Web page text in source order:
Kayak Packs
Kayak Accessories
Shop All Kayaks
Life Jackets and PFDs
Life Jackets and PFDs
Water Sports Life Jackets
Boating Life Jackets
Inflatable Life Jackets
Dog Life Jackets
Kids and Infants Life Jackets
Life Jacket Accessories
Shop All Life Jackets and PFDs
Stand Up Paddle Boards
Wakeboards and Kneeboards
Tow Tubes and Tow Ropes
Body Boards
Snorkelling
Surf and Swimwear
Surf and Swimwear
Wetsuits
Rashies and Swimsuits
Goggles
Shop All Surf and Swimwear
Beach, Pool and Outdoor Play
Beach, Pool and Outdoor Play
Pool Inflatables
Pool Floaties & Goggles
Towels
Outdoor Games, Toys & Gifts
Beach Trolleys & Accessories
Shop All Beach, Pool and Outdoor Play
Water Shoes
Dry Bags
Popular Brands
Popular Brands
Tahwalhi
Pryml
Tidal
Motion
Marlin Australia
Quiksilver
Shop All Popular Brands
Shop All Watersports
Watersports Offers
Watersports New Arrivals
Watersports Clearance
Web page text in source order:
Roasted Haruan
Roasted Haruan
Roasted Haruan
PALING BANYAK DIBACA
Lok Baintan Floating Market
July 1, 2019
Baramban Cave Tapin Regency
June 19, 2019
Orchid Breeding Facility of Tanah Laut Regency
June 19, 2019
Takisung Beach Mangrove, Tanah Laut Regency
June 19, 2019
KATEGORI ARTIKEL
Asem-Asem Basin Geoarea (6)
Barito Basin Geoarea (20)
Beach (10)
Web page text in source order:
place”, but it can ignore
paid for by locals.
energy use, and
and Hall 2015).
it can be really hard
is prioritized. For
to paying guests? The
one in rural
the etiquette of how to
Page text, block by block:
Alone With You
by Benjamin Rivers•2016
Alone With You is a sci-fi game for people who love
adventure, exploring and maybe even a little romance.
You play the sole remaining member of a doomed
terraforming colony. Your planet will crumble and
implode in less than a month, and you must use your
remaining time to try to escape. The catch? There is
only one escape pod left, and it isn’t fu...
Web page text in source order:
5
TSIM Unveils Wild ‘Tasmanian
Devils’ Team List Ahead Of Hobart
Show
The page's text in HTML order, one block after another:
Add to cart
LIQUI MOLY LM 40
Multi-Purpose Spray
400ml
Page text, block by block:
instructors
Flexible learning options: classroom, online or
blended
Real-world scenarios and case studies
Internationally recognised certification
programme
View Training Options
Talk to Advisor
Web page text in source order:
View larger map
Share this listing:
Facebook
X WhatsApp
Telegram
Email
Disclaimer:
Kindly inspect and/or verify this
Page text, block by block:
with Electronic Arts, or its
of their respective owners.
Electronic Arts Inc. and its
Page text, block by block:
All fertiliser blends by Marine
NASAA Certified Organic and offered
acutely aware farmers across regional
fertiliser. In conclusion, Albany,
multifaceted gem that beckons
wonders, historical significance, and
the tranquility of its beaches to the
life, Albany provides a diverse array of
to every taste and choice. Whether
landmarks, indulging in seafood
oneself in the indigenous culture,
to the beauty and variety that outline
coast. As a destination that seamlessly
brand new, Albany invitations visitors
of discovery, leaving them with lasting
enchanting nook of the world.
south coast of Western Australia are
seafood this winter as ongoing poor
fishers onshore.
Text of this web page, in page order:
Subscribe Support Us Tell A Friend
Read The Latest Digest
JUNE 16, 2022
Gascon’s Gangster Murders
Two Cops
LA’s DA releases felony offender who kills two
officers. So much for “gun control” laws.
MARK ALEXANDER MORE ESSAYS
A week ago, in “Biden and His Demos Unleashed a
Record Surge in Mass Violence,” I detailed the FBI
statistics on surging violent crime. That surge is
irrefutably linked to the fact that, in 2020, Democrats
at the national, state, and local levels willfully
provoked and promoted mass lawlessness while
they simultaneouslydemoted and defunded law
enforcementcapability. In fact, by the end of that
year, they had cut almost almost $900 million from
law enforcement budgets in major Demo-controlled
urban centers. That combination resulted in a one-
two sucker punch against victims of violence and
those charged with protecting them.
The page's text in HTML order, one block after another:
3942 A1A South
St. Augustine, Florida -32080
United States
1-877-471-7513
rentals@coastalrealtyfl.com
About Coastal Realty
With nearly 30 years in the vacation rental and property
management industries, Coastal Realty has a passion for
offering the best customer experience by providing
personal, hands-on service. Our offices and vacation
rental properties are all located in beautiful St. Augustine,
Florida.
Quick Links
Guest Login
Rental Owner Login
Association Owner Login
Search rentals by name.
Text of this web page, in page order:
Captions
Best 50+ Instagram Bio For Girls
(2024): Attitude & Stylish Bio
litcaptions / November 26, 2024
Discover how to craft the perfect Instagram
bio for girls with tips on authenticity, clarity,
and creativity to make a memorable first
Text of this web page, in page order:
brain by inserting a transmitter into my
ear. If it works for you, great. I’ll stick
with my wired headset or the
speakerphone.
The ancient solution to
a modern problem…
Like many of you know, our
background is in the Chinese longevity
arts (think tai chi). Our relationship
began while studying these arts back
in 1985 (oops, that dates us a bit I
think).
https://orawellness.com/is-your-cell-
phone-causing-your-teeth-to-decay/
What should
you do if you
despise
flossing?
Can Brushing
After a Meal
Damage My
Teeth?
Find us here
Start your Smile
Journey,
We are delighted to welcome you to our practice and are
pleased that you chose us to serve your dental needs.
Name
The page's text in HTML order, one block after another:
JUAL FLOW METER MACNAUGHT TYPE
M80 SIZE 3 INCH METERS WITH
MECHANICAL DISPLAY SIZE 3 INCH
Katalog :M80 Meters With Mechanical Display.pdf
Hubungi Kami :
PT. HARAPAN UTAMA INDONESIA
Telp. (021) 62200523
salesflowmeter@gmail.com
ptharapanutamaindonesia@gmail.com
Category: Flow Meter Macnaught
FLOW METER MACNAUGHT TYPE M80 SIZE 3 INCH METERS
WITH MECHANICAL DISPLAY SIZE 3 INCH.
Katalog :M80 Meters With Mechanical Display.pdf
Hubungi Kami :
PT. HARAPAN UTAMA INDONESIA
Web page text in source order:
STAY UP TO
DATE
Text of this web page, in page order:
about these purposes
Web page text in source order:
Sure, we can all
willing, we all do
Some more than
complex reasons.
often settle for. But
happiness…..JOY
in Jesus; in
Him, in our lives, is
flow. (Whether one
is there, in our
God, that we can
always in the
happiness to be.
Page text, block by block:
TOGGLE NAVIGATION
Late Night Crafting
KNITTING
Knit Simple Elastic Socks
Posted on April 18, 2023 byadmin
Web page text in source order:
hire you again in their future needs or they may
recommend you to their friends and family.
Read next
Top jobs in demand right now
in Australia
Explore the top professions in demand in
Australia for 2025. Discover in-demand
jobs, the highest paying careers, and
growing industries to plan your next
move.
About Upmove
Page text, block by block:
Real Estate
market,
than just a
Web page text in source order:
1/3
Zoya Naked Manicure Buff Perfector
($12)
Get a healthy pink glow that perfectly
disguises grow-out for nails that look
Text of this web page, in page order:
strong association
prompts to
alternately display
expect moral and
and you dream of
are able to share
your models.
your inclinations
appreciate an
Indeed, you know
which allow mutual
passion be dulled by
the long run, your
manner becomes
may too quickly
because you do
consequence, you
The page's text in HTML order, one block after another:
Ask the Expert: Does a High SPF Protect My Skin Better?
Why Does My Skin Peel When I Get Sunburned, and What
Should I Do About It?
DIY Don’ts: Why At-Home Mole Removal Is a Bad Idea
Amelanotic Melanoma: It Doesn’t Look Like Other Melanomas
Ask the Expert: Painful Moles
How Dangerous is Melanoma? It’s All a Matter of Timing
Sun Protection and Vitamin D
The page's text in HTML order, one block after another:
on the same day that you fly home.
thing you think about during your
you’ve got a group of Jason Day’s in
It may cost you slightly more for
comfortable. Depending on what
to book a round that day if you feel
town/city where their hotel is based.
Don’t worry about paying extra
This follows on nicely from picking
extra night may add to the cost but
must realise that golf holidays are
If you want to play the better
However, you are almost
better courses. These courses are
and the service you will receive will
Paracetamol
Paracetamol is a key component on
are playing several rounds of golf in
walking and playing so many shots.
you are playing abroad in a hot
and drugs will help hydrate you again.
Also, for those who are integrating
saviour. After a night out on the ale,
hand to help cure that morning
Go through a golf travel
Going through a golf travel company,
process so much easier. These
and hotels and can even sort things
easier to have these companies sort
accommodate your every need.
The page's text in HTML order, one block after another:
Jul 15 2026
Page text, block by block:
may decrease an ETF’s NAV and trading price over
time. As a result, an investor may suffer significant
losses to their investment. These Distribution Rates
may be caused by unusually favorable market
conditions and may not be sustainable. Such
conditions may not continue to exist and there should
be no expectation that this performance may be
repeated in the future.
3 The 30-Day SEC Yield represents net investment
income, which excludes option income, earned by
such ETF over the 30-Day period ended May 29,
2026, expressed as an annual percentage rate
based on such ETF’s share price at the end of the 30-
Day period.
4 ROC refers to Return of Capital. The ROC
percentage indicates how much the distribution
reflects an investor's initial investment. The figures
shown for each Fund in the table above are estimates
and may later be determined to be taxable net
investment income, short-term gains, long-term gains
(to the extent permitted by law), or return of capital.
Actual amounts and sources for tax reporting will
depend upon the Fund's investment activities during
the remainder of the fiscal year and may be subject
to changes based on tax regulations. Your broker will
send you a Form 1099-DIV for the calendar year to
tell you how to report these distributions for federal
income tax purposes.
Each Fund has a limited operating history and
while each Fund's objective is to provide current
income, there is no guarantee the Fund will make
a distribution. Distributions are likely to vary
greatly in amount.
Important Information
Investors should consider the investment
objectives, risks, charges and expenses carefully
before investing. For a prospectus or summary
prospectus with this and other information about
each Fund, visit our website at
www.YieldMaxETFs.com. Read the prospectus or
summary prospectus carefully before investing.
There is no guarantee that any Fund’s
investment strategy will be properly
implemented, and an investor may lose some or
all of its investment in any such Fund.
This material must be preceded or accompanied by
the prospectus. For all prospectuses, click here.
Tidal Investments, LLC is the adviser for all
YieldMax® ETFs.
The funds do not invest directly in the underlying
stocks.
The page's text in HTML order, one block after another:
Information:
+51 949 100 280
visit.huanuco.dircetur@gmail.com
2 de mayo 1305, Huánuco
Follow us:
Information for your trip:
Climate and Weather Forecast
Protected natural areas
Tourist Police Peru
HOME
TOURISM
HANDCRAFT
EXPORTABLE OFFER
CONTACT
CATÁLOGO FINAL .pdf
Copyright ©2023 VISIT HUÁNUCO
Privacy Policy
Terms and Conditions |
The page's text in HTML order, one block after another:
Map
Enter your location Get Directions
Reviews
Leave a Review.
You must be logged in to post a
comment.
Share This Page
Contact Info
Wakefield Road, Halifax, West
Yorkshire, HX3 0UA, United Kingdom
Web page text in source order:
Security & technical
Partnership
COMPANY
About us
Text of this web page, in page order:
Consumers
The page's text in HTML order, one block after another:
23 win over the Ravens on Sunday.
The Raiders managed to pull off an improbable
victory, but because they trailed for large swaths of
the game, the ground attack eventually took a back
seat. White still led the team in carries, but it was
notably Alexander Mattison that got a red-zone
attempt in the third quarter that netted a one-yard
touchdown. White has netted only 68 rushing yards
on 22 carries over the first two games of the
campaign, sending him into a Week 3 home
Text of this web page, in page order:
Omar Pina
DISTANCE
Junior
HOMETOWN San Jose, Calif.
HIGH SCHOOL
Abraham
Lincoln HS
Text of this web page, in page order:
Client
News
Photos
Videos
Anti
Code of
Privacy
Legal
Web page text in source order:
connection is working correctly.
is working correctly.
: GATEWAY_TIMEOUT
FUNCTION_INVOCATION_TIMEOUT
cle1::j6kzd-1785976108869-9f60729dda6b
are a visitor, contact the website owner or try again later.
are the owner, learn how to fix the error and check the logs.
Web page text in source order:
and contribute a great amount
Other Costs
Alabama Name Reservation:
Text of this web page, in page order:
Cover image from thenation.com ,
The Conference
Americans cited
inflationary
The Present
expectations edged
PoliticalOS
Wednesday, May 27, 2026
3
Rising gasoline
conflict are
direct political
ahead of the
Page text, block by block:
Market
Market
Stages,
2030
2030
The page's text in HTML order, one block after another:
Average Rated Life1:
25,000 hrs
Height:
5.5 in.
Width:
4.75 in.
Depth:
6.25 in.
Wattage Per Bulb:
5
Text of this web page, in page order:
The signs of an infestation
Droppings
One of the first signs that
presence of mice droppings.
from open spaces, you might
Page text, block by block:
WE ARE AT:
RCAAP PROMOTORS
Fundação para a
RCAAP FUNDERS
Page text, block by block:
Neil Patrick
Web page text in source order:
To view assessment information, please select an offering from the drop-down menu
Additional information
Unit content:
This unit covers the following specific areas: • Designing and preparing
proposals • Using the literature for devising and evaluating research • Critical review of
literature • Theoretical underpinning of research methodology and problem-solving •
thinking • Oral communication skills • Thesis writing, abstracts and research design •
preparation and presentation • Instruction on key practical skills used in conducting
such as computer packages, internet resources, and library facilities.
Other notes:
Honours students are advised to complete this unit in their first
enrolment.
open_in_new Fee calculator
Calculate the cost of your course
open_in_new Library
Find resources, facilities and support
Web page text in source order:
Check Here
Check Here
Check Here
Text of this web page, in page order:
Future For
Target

§

→ ACTIVITY
Starting at the line with "Snorkelling" and ending at the line with "only one escape pod left, and it isn’t fu...", print each line of the listing above exactly, with no other lines.

→ RESPONSE TO THIS TASK
Snorkelling
Surf and Swimwear
Surf and Swimwear
Wetsuits
Rashies and Swimsuits
Goggles
Shop All Surf and Swimwear
Beach, Pool and Outdoor Play
Beach, Pool and Outdoor Play
Pool Inflatables
Pool Floaties & Goggles
Towels
Outdoor Games, Toys & Gifts
Beach Trolleys & Accessories
Shop All Beach, Pool and Outdoor Play
Water Shoes
Dry Bags
Popular Brands
Popular Brands
Tahwalhi
Pryml
Tidal
Motion
Marlin Australia
Quiksilver
Shop All Popular Brands
Shop All Watersports
Watersports Offers
Watersports New Arrivals
Watersports Clearance
Web page text in source order:
Roasted Haruan
Roasted Haruan
Roasted Haruan
PALING BANYAK DIBACA
Lok Baintan Floating Market
July 1, 2019
Baramban Cave Tapin Regency
June 19, 2019
Orchid Breeding Facility of Tanah Laut Regency
June 19, 2019
Takisung Beach Mangrove, Tanah Laut Regency
June 19, 2019
KATEGORI ARTIKEL
Asem-Asem Basin Geoarea (6)
Barito Basin Geoarea (20)
Beach (10)
Web page text in source order:
place”, but it can ignore
paid for by locals.
energy use, and
and Hall 2015).
it can be really hard
is prioritized. For
to paying guests? The
one in rural
the etiquette of how to
Page text, block by block:
Alone With You
by Benjamin Rivers•2016
Alone With You is a sci-fi game for people who love
adventure, exploring and maybe even a little romance.
You play the sole remaining member of a doomed
terraforming colony. Your planet will crumble and
implode in less than a month, and you must use your
remaining time to try to escape. The catch? There is
only one escape pod left, and it isn’t fu...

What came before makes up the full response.